Satsuki pulls on the latch, harder now, her fingerprints scraping off at the fringes. The latch stills her; a comforting embrace that affirms, whispers with confidence and kindness that she will find nothing if she looks. ‘Ignorance is strength’. Certainty that the only truth she knows, the only reality of life that is constant, is that she has hollowed herself. All that she borrows, all that she needs—you cannot conquer all in your presence without sacrificing every piece of yourself.
All for Ryuko, as she discovers. Everything for Ryuko. She hears it, for the ten-thousandth time, this girl, this upstart, this delinquent—she has found her. They have found one another, impossibly. The syllables echo within the endless chasm beyond her skin, and it is such a beautiful name.
Victory is absolute. Her will is absolute. Her ambition is absolute. There is no cost too great, no sacrifice too sickening. Take her flesh, her formless blood, take her name—oh, yes, please take her name—and all else. A deal with so many demons, a scheduled appointment. The irony is so sharp, so dense; Satsuki was the one who fell that day, lost, bawling, and scrambling in the dark. Ryuko is uncompromising and uncompromised. She is more perfect than Satsuki dared to dream she might have been, because she is.
Ryuko is someone. Unafflicted by the burdens of leadership and unbreakable resolve. She crafts no image. Her skin is stitched, not latched; she can be someone and no one. Whatever she wants, it is within her power. So much is similar, and while violence sadly runs in the family, there is solace in her methods, her mentality. Unlike Satsuki, Ryuko is not cruel. She has a heart, her very own.

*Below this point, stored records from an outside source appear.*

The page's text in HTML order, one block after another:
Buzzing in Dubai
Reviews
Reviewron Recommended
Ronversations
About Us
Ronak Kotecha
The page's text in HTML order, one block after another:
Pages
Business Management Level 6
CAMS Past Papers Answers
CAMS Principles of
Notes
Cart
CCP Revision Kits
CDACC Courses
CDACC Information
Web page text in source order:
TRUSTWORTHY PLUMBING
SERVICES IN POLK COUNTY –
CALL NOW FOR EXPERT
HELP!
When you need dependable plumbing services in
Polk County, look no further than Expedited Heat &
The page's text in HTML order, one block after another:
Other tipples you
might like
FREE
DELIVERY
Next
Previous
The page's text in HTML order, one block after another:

There is no hesitation, as Satsuki grasps her own heart, what passes for it, firm like a blazing coal, the blackened smoke filling the maw where all else should be. On the third thump, her fingers knot and button to her arteries. There is no fourth. She cannot pull the latch any further without—she is…she is not strong enough. There is nothing left to give. Nothing left to borrow.

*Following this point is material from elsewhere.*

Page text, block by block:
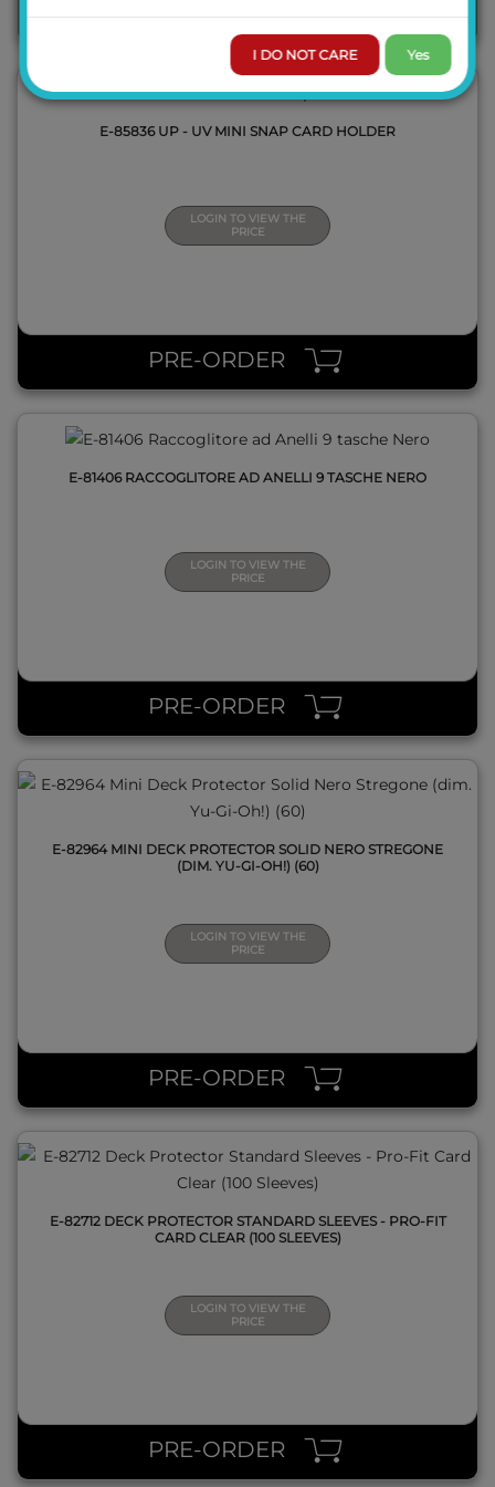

Satsuki finds her sister, deposing fate itself, and her sister finds a husk who does not care if she lives or dies so long as she removes their mother’s head. One last look into her dying, fading, mad eyes as she knows, she understands what she has wrought. That giving birth twice was her greatest mistake. A reunion almost as bitter and cruel as none would have been; Ryuko does not need her. She does not need a sister.

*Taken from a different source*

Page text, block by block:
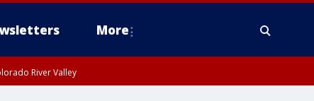
More
River Valley
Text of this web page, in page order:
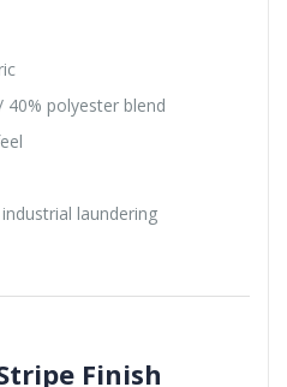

Ryuko is human and has no need for a flimsy facsimile as a consolation prize. She deserves more; deserves better. More power. More strength. More love, but she cannot give what she has never received. All that Satsuki can offer is what she has borrowed from Ryuko’s theoretical counterpart. There is nothing else beyond the embers, still burning, still raging, where her heart should be. Where it has not been for so very long.
All she needs to do is pull. Break the final restraint, shatter her ribcage, her sternum, her collarbone, and present her pound of flesh. Every birthday and holiday they missed. Every celebratory event. Every concert. Every athletic victory. Every opening night. Everything they were both denied, compressed into everything but a diamond. So, pull; return what you have stolen, and embolden its rightful owner, so that she may—
There is a fifth thump; Satsuki feels it on her fingertips. A sixth. Seven. Eight. Uneven and improperly timed, but her heart is beating. There was something fragile there, within the smog. Skittish and surviving within the terror and blood of her youth. It is Ryuko, for that is the only thing that could survive. That did.
A childish, silly little piece of a fantasy, of a miracle so desperate and pathetic, borne of isolation and…grief, that Satsuki no longer needs. Her prayer, her wish, her pointless, asinine cries of anguish from the garden were ignored and heard.
If Sisyphus has a sister, Satsuki does not care to investigate. There is but one boulder. One mountain. One broken latch.